▶ [DATA TO EXAMINE]

============================================================

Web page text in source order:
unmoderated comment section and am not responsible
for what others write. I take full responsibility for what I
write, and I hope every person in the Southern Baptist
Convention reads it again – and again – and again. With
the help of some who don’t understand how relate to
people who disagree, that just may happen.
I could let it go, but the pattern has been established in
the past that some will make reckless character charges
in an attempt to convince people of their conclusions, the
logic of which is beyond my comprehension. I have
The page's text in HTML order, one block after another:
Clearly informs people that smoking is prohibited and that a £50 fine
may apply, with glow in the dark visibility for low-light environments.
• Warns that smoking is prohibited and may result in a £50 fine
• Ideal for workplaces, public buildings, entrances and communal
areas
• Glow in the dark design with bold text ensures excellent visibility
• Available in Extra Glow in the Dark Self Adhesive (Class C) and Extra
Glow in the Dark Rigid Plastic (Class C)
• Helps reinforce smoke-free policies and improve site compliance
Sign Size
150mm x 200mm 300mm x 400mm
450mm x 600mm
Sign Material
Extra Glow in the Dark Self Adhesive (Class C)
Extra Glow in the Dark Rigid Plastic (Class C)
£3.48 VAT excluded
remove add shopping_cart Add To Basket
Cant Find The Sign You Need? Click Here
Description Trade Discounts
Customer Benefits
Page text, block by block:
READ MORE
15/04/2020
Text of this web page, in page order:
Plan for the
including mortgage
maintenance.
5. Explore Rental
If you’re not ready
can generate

============================================================

▶ [THE PROBLEM]
Every line of the listing that holds the string "block" counts once. Give the total alone.

▶ [YOUR RESPONSE]
2